Film 8 :  Patient on controlled mechanical ventilation because of ARDS caused by extensive lung involvement in varicella. TEE reveals ACP. On this long-axis view of the LV, the RV appears very dilated as its area in this plane is greater than that of the LV. The LV is subject to marked restriction and has a typical elongated “glove finger” form.

The right ventricular dilatation observed during acute cor pulmonale is associated with right atrial dilatation  (Figure 2, Figure 10), and enlargement of the inferior vena cava.

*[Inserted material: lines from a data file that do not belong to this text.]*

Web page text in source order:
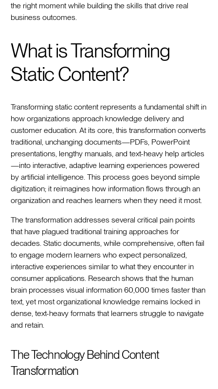
the right moment while building the skills that drive real
business outcomes.
What is Transforming
Static Content?
Transforming static content represents a fundamental shift in
how organizations approach knowledge delivery and
customer education. At its core, this transformation converts
traditional, unchanging documents—PDFs, PowerPoint
presentations, lengthy manuals, and text-heavy help articles
—into interactive, adaptive learning experiences powered
by artificial intelligence. This process goes beyond simple
digitization; it reimagines how information flows through an
organization and reaches learners when they need it most.
The transformation addresses several critical pain points
that have plagued traditional training approaches for
decades. Static documents, while comprehensive, often fail
to engage modern learners who expect personalized,
interactive experiences similar to what they encounter in
consumer applications. Research shows that the human
brain processes visual information 60,000 times faster than
text, yet most organizational knowledge remains locked in
dense, text-heavy formats that learners struggle to navigate
and retain.
The Technology Behind Content
Transformation
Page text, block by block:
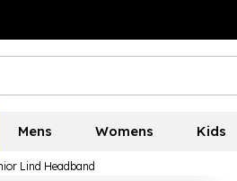
Mens Womens Kids
Lind Headband
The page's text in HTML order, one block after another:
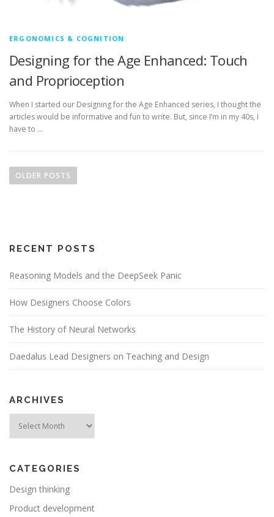
ERGONOMICS & COGNITION
Designing for the Age Enhanced: Touch
and Proprioception
When I started our Designing for the Age Enhanced series, I thought the
articles would be informative and fun to write. But, since I’m in my 40s, I
have to …
o
a
v
g
t
i
OLDER POSTS
RECENT POSTS
Reasoning Models and the DeepSeek Panic
How Designers Choose Colors
The History of Neural Networks
Daedalus Lead Designers on Teaching and Design
ARCHIVES
CATEGORIES
Design thinking
Product development
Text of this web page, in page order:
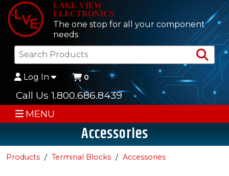
LAKE-VIEW
ELECTRONICS
The one stop for all your component
needs
Log In 0
Call Us 1.800.686.8439
MENU
Accessories
Products Terminal Blocks Accessories
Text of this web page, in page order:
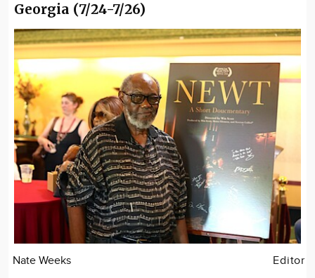
Georgia (7/24-7/26)
Nate Weeks Editor
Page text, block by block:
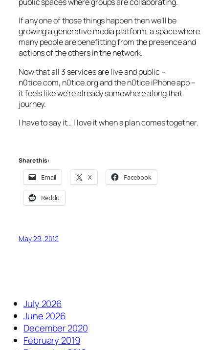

There is also tricuspid regurgitation which can be seen by contrast ultrasound (Figure 11),  and which is utilized to measure pulmonary artery systolic pressure, using Doppler echocardiography (Figure 3).When right atrial pressure exceeds left atrial pressure, the foramen ovale, which had remained permeable, may reopen. This anomaly, which induces a right-left shunt, can be detected by contrast ultrasound or color Doppler (Figure 13) (5, 6). It causes paradoxical arterial embolism in thromboembolic disease (7).
 Film 9 : ETO chez une patiente sous ventilation contrôlée pour un SDRA secondaire à une inhalation massive. Après plusieurs jours de ventilation, la patiente développe un CPA. L’ETO objective la présence d’un foramen ovale perméable (flux orangé), grâce au Doppler couleur, en utilisant l’image bidimensionnelle (à droite) couplé au mode temps-mouvement (à gauche).


Figure 10 : Severe acute pulmonary heart in acute respiratory distress syndrome.
On this long axis view obtained from a trans-esophageal approach, note the right ventricular (RV) area greater than the left ventricular (LV) area. The right atrium (RA) is also very dilated
Figure 11 : Dilatation of the inferior vena cava. A: in this female patient presenting acute right ventricular insufficiency, the inferior vena cava (IVC) and a hepatic vein (HV) are dilated. B: after injection of contrast agent in a vein of the superior caval network, the agent flows back into the IVC and IHV, indicating tricuspid regurgitation.
Figure 12 : Contrast echocardiographic detection of patent foramen ovale (PFO). In this patient massive pulmonary embolism is complicated by acute cor pulmonale which is indicated by dilatation of the right atrium (RA) and right ventricle (RV), with reduced left ventricular (LV) size on an apical four-chamber view (A). Injection of contrast agent in a peripheral vein (B) opacifies the right chambers, but the contrast agent quickly passes into the left chambers, indicating patency of the foramen ovale.
Figure 13 : Color Doppler detection of patent foramen ovale (PFO). In this patient presenting acute cor pulmonale complicating massive pulmonary embolism, color Doppler examination of the interatrial septum (IAS) shows turbulent flow towards the probe (red), across the IAS and into the left atrium (LA). Note also the marked dilatation of the right atrium (RA).